Roam Points can be redeemed for rights within the ecosystem, such as burning points for ROAM tokens, and in the future will unlock rare stickers and tokens for Mojo GoGo and other collaborative projects.
Furthermore, users can train the AI bot to associate with platforms like X, Telegram, and personal websites, customizing the number of tweets, topic tags, automatic replies, etc., making every interaction more valuable.
Roam × Mojo GoGo: Amplifying every interaction with Roam's global network
Mojo GoGo is the engine, while Roam is the fuel that drives this engine across the globe. As a leader in the global open wireless network, Roam has over 3 million registered users and more than 10 million WiFi node networks. Through collaboration with Mojo GoGo, the model of real user interaction + AI agent promotion is deeply integrated into its ecosystem.
When users complete social tasks, they not only help Roam expand brand influence but also accumulate various rewards such as Roam Points, Mojo GoGo Points, and future token rights.

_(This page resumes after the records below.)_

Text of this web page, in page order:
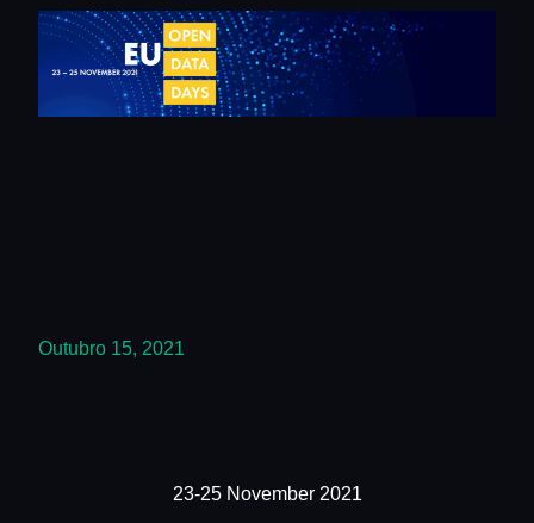
Outubro 15, 2021
23-25 November 2021
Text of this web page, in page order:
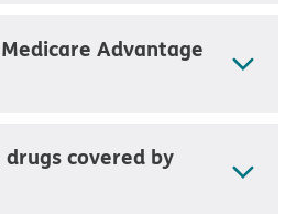
Advantage
covered by
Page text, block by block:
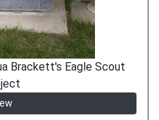
Brackett's Eagle Scout
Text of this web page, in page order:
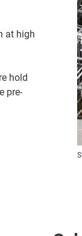
at high
hold
pre-
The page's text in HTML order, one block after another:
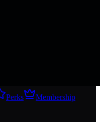
Perks
Membership
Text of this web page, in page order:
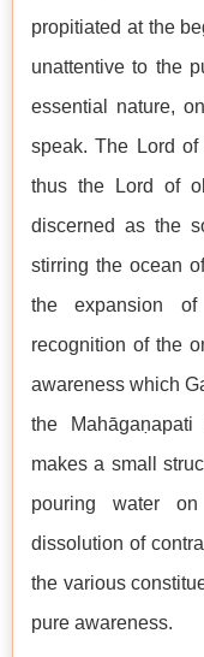
propitiated at the
unattentive to the
essential nature,
speak. The Lord
thus the Lord of
discerned as the
stirring the ocean
the expansion
recognition of the
awareness which
the Mahāgaṇapati
makes a small
pouring water
dissolution of
the various
pure awareness.
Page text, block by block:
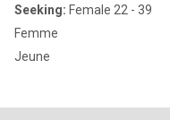
Seeking: Female 22 - 39
Femme
Jeune
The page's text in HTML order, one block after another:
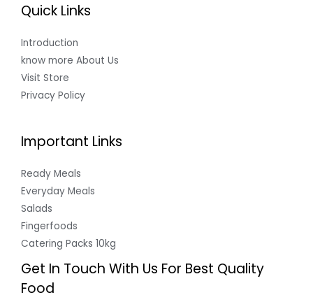
Quick Links
Introduction
know more About Us
Visit Store
Privacy Policy
Important Links
Ready Meals
Everyday Meals
Salads
Fingerfoods
Catering Packs 10kg
Get In Touch With Us For Best Quality
Food
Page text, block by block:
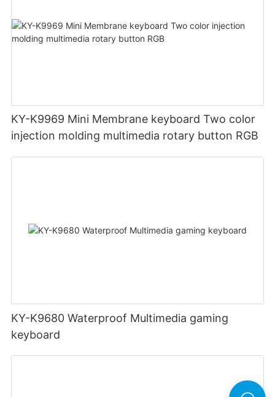
KY-K9969 Mini Membrane keyboard Two color
injection molding multimedia rotary button RGB
KY-K9680 Waterproof Multimedia gaming
keyboard
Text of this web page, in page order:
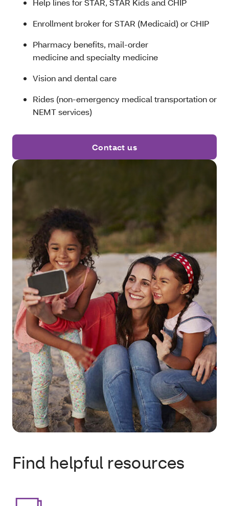
Help lines for STAR, STAR Kids and CHIP
Enrollment broker for STAR (Medicaid) or CHIP
Pharmacy benefits, mail-order
medicine and specialty medicine
Vision and dental care
Rides (non-emergency medical transportation or
NEMT services)
Contact us
Find helpful resources
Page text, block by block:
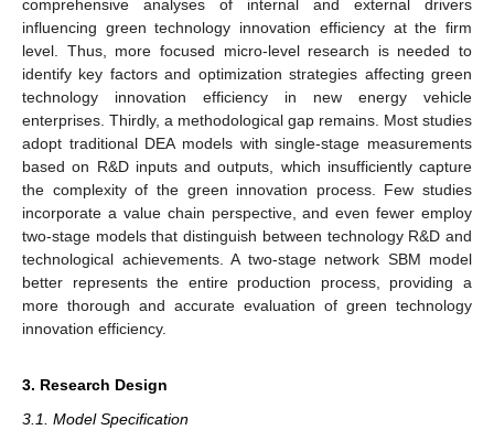
comprehensive analyses of internal and external drivers
influencing green technology innovation efficiency at the firm
level. Thus, more focused micro-level research is needed to
identify key factors and optimization strategies affecting green
technology innovation efficiency in new energy vehicle
enterprises. Thirdly, a methodological gap remains. Most studies
adopt traditional DEA models with single-stage measurements
based on R&D inputs and outputs, which insufficiently capture
the complexity of the green innovation process. Few studies
incorporate a value chain perspective, and even fewer employ
two-stage models that distinguish between technology R&D and
technological achievements. A two-stage network SBM model
better represents the entire production process, providing a
more thorough and accurate evaluation of green technology
innovation efficiency.
3. Research Design
3.1. Model Specification
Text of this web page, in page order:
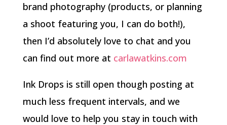
brand photography (products, or planning
a shoot featuring you, I can do both!),
then I’d absolutely love to chat and you
can find out more at carlawatkins.com
Ink Drops is still open though posting at
much less frequent intervals, and we
would love to help you stay in touch with
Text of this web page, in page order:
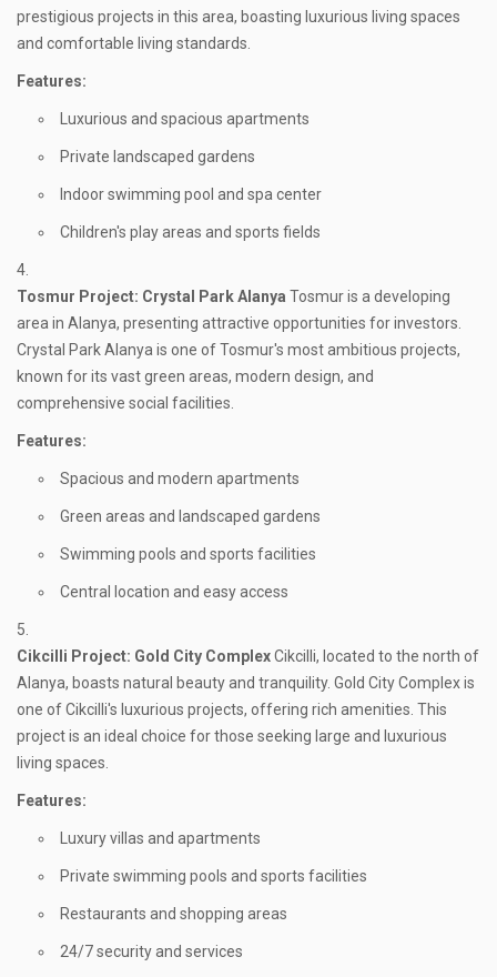
prestigious projects in this area, boasting luxurious living spaces
and comfortable living standards.
Features:
Luxurious and spacious apartments
Private landscaped gardens
Indoor swimming pool and spa center
Children's play areas and sports fields
Tosmur Project: Crystal Park Alanya Tosmur is a developing
area in Alanya, presenting attractive opportunities for investors.
Crystal Park Alanya is one of Tosmur's most ambitious projects,
known for its vast green areas, modern design, and
comprehensive social facilities.
Features:
Spacious and modern apartments
Green areas and landscaped gardens
Swimming pools and sports facilities
Central location and easy access
Cikcilli Project: Gold City ComplexCikcilli, located to the north of
Alanya, boasts natural beauty and tranquility. Gold City Complex is
one of Cikcilli's luxurious projects, offering rich amenities. This
project is an ideal choice for those seeking large and luxurious
living spaces.
Features:
Luxury villas and apartments
Private swimming pools and sports facilities
Restaurants and shopping areas
24/7 security and services
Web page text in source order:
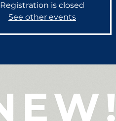
Registration is closed
See other events
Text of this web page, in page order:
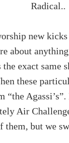
Radical..
new
about
exact same
these
“the
Air
them, but we
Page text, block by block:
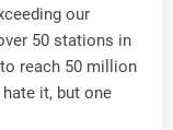
our
50 stations in
reach 50 million
it, but one
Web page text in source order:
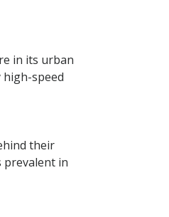
in its urban
speed
their
prevalent in
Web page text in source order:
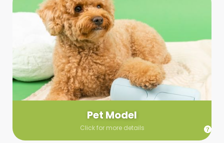
Pet Model
Click for more details
Pet Model
Make your pics im-paws-ably adorable with a pet model!
Let us know about your model needs, we’ll send you a list of
some good boys and girls to choose from. Tell us your fave
and we’ll handle the rest!
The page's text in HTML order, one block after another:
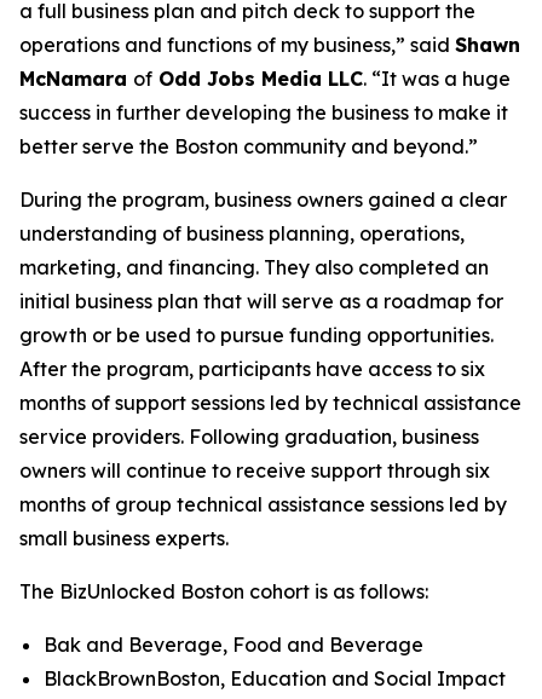
a full business plan and pitch deck to support the
operations and functions of my business,” said Shawn
McNamara of Odd Jobs Media LLC. “It was a huge
success in further developing the business to make it
better serve the Boston community and beyond.”
During the program, business owners gained a clear
understanding of business planning, operations,
marketing, and financing. They also completed an
initial business plan that will serve as a roadmap for
growth or be used to pursue funding opportunities.
After the program, participants have access to six
months of support sessions led by technical assistance
service providers. Following graduation, business
owners will continue to receive support through six
months of group technical assistance sessions led by
small business experts.
The BizUnlocked Boston cohort is as follows:
Bak and Beverage, Food and Beverage
BlackBrownBoston, Education and Social Impact
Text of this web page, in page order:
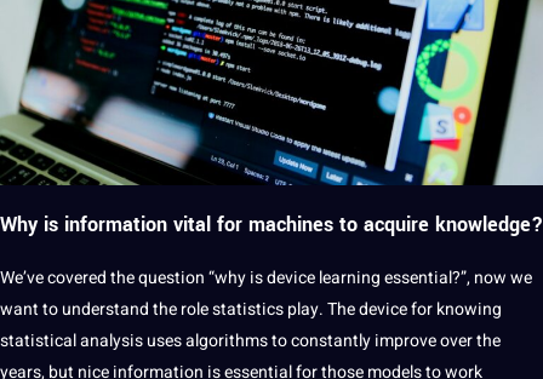
Why is information vital for machines to acquire knowledge?
We’ve covered the question “why is device learning essential?”, now we
want to understand the role statistics play. The device for knowing
statistical analysis uses algorithms to constantly improve over the
years, but nice information is essential for those models to work
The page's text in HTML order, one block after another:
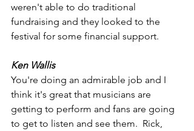
weren't able to do traditional
fundraising and they looked to the
festival for some financial support.
Ken Wallis
You're doing an admirable job and I
think it's great that musicians are
getting to perform and fans are going
to get to listen and see them.  Rick,
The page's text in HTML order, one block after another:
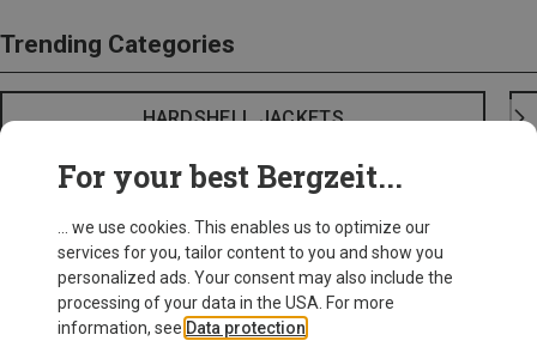
Trending Categories
HARDSHELL JACKETS
For your best Bergzeit...
... we use cookies. This enables us to optimize our
services for you, tailor content to you and show you
personalized ads. Your consent may also include the
processing of your data in the USA. For more
information, see Data protection

This is just the beginning; Mojo GoGo, as one of the collaborative projects of Roam Discovery Phase 1, will continuously expand the promotional matrix, teaming up with more quality projects to bring users more opportunities and incentives. Roam community users will also have priority access to multiple incentives, including Mojo GoGo and other collaborative project token rights, making every interaction more valuable.
With Roam's vast global network, these interactions not only amplify brand voice but also create a continuous stream of benefits for users. Roam transforms user participation into visible returns, making every user a key force in the growth of the ecosystem.